The announcement of a reduced contribution to social security for permanent contracts is one of the biggest drives to encourage employment ever made by the government, as testified by the president, Mariano Rajoy, but the reality is that a company will still have to be able to afford to employ those workers, pay their salaries and stump up the contribution, the reality being a saving of nearly a couple of hundred euro per month, but at the expense of the cost of those new jobs, bearing in mind the minimum wage in spain stands at 752.85 euro per month, 9,034.20 per year, or 27,102.60 in total for the three year qualifying period of the scheme, a scheme. Given the calculations Rajoy himself made, based on the minimum wage, a company would save less than 600 euro in contributions for their 9,000 euro per annum commitment.

Similarly, the raising of the threshold for income tax was said to benefit 12 million workers once implemented in the election year of 2015, a proposal which was also to be tabled by the PSOE, but it was the threshold which was changed, increased from 11,121.20 euro to 12,000 euro. Across the Valencia region, the finance ministry state that some 44,822 workers would benefit from the adjustment, at the 1.9 million euro cost to the public purse, but the reality in the pockets of those workers who now qualify is a tax saving of just 42 euro, or 3.50 euro per month.

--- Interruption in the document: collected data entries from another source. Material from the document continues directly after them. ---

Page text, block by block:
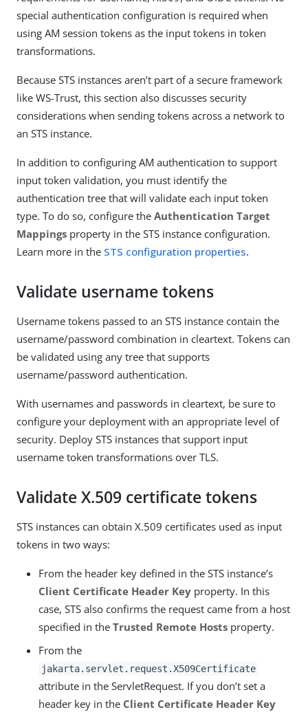
special authentication configuration is required when
using AM session tokens as the input tokens in token
transformations.
Because STS instances aren’t part of a secure framework
like WS-Trust, this section also discusses security
considerations when sending tokens across a network to
an STS instance.
In addition to configuring AM authentication to support
input token validation, you must identify the
authentication tree that will validate each input token
type. To do so, configure the Authentication Target
Mappings property in the STS instance configuration.
Learn more in the STS configuration properties.
Validate username tokens
Username tokens passed to an STS instance contain the
username/password combination in cleartext. Tokens can
be validated using any tree that supports
username/password authentication.
With usernames and passwords in cleartext, be sure to
configure your deployment with an appropriate level of
security. Deploy STS instances that support input
username token transformations over TLS.
Validate X.509 certificate tokens
STS instances can obtain X.509 certificates used as input
tokens in two ways:
From the header key defined in the STS instance’s
Client Certificate Header Key property. In this
case, STS also confirms the request came from a host
specified in the Trusted Remote Hosts property.
From the
jakarta.servlet.request.X509Certificate
attribute in the ServletRequest. If you don’t set a
header key in the Client Certificate Header Key
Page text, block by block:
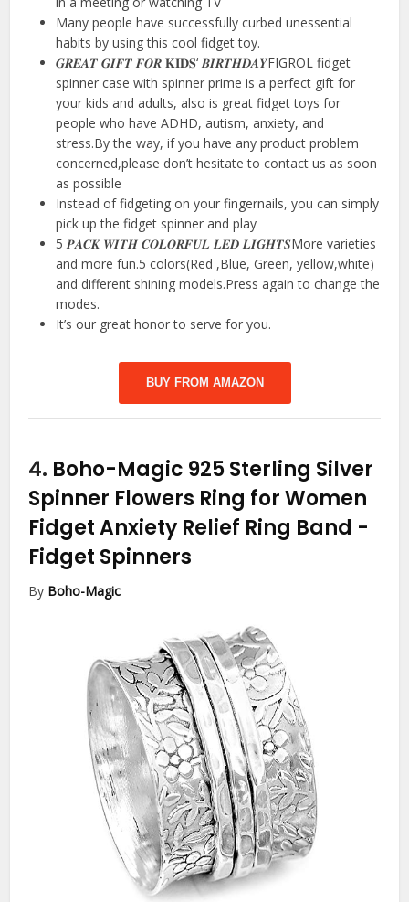
Many people have successfully curbed unessential
habits by using this cool fidget toy.
𝑮𝑹𝑬𝑨𝑻 𝑮𝑰𝑭𝑻 𝑭𝑶𝑹 𝐊𝐈𝐃𝐒‘ 𝑩𝑰𝑹𝑻𝑯𝑫𝑨𝒀FIGROL fidget
spinner case with spinner prime is a perfect gift for
your kids and adults, also is great fidget toys for
people who have ADHD, autism, anxiety, and
stress.By the way, if you have any product problem
concerned,please don’t hesitate to contact us as soon
as possible
Instead of fidgeting on your fingernails, you can simply
pick up the fidget spinner and play
5 𝑷𝑨𝑪𝑲 𝑾𝑰𝑻𝑯 𝑪𝑶𝑳𝑶𝑹𝑭𝑼𝑳 𝑳𝑬𝑫 𝑳𝑰𝑮𝑯𝑻𝑺More varieties
and more fun.5 colors(Red ,Blue, Green, yellow,white)
and different shining models.Press again to change the
modes.
It’s our great honor to serve for you.
BUY FROM AMAZON
4. Boho-Magic 925 Sterling Silver
Spinner Flowers Ring for Women
Fidget Anxiety Relief Ring Band -
Fidget Spinners
By Boho-Magic
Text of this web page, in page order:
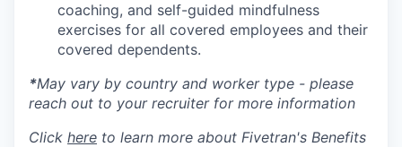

Of course any tax saving is of benefit to the workers who are struggling and is a positive move in the sense that before the last elections the Partido Popular vowed that they would not increase tax, only to make that their first priority once given the power of office, but the reality of how the changes will improve the quality of life for the millions unemployed and those who have found themselves homeless, starving and, in some cases, unable to face the future at all, remains to be a question that can only be answered once the changes are implemented and accepted. Similarly, the reasons given for increasing tax in the first place was to plug the void of debt, so careful consideration on how this move will put a burden on the finances of the country will no doubt be closely monitored by those with the power to choose.